348 F.2d 442
KIRSTEN-SANDERS DENTAL LABORATORY, INC., a Michigan Corporation, Plaintiff-Appellant,
Walter A. SAHLI, District Director, Immigration and Naturalization Service, Detroit, Michigan, and N. Ewing, Regional Commissioner, Immigration and Naturalization Service, Northwest Regional Office at St. Paul, Minnesota, Defendants-Appellees.
United States Court of Appeals Sixth Circuit.
July 8, 1965.
George N. Bashara, Detroit, Mich., Bashara & Bashara, Detroit, Mich., on brief, for appellant.
Howard E. O'Leary, Detroit, Mich., Lawrence Gubow, U. S. Atty., Barton W. Morris, Asst. U. S. Atty., Detroit, Mich., on brief for appellees.
Before WEICK, Chief Judge, EDWARDS, Circuit Judge, and MATHES, Senior District Judge.*
This is an appeal from a summary judgment entered by the District Court dismissing the complaint which sought to set aside a denial by the District Director and the Regional Commissioner of Immigration and Naturalization Service of Appellant's petition filed pursuant to Section 203(a) (1) of the Immigration and Nationality Act (8 U.S.C. § 1153(a) (1) to classify Albert Papazian as an alien whose services were needed urgently in the United States, and to enjoin the deportation of the alien. A temporary order restraining deportation was granted by the District Court, which was continued in force pending the present appeal.
Papazian was a native of Turkey. He entered the United States as a visitor. When his visitation period was about to expire Appellant filed its petition with the Service to classify him as a first preference quota immigrant, stating that it desired to employ him as a dental laboratory technician. Documents were attached to the petition purporting to show that there was a shortage of dental technicians in the United States and that Papazian was highly skilled and had worked in that trade in Turkey for many years and was experienced in porcelain, acrilic and palatal prosthesis. Without investigating the merits, the District Director approved the petition for one year, conditioned upon his continuing eligibility and upon his continuing the employment specified therein. Appellant was required to notify the Service should Papazian cease his employment with it.
Papazian did not work for Appellant at any time during the year. He was ill part of the time and when he did report for work he was not employed because business was slow and his help was not needed.
Later a petition was filed by another Laboratory but was denied on the ground that Papazian's services were not urgently needed by it.
A second petition was then filed by appellant, which had since employed Papazian. Investigation revealed that he was employed only as a polisher at one dollar per hour. This position was denied on the ground that the position did not meet the criteria of high skill and urgent need contemplated by the Act. Appeal was made to the Regional Commissioner, which was dismissed.
A petition for reconsideration and reopening was filed.
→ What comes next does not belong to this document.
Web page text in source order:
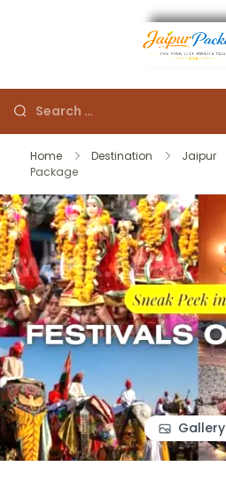
Home Destination Jaipur
Package
Gallery

An additional investigation was made, and the petition was denied. Another motion to reopen and reconsider was filed and denied.
Thereafter Papazian was directed to depart from the United States. Upon his failure to depart, deportation proceedings were instituted. The Special Inquiry Officer directed that Papazian be granted the privilege of voluntary departure, in lieu of deportation, with an alternative order that if he failed to depart within the time specified, an order of deportation be entered.
Judicial review in cases of this type is limited. We have carefully reviewed the record which was before the District Court. The District Director and the Regional Commissioner were of the view that the requirements of the Act had not been met. They found that there was no urgent need in this country for services of the type Papazian was rendering for Appellant. They considered his work not as highly skilled, but as menial in character requiring very little training. Skilled technicians commanded a salary much higher than the small amount paid Papazian by Appellant.
We are of the opinion that there was a rational basis for the orders complained of and that they were supported by substantial evidence. We do not find that either the District Director or the Regional Commissioner abused his discretion in entering the orders. United States v. Pierce Auto Freight Lines, 327 U.S. 515, 66 S.Ct. 687, 90 L.Ed. 821 (1946); Mississippi Valley Barge Line Co. v. United States, 292 U.S. 282, 54 S. Ct. 692, 78 L.Ed. 1260 (1934); Roumeliotis v. Immigration & Naturalization Service, 304 F.2d 453 (C.A. 7, 1962).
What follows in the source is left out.